Wake is a small tropical coral atoll in the Pacific Ocean consisting of three islands (Peale, Wake, and Wilkes) enclosing a shallow, central lagoon and surrounded by a narrow fringing reef.

From reef to reef, the atoll is approximately 5 miles long and 2.5 miles wide.  The atoll is about 2,460-miles west of Hawaiʻi, 1,600-miles east of Guam and 700-miles north of Kwajalein in the Marshall Islands.

Oral traditions claim that the Marshallese knew of Wake Atoll prior to contact with European navigators. The Marshallese name for the atoll was Eneen-Kio or Ane-en Kio, “Island of the kio flower.”

The atoll was a source of feathers and plumes of seabirds.
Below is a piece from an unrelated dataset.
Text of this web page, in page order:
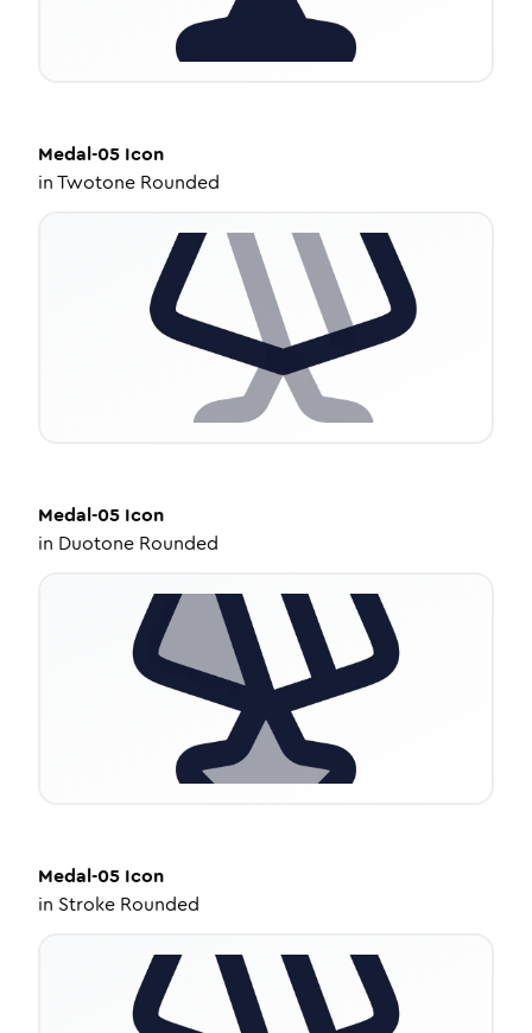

Prized were the wing bones of albatross, from which tattooing chisels could be made.  In addition, the rare kio flower grew on the atoll.

Bringing these items to the home atolls implied that the navigators had been able to complete the feat of finding the atoll using traditional navigation skills of stars, wave patterns and other ocean markers.  (Spennemann)
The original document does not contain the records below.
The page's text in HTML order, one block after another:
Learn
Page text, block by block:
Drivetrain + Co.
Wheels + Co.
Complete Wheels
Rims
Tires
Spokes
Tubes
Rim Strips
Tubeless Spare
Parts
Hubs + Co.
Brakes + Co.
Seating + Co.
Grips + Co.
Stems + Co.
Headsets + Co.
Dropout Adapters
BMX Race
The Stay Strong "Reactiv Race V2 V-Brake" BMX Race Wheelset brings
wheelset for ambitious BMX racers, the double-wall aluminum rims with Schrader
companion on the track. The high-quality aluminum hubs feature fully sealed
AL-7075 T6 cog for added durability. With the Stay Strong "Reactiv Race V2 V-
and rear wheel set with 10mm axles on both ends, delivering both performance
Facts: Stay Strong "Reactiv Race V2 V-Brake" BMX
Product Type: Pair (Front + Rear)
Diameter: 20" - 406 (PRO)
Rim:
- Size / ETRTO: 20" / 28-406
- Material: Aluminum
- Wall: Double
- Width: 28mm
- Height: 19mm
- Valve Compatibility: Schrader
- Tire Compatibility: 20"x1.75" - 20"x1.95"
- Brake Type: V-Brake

Today, it is more commonly referred to as ‘Wake Island’ or ‘Wake Atoll’ (rediscovery of Wake and its naming is usually credited to Captain William Wake of the British trading schooner Prince William Henry, enroute from Port Jackson, Australia to Canton in China in 1792). (NPS)

Wake, to the west of Honolulu, Hawaii, is the northernmost atoll in the Marshall Islands geological ridge and perhaps the oldest living atoll in the world. Wake Atoll was claimed by the United States in 1898; formal possession of Wake was made by the US on January 17, 1899.

Pan American Airways applied in 1935 for permission to establish a seaplane base at Wake for its “Clipper” flying boats, the pioneer trans-Pacific air route: San Francisco, Hawaii, Midway, Wake, Guam, Manila, and later, Hong Kong.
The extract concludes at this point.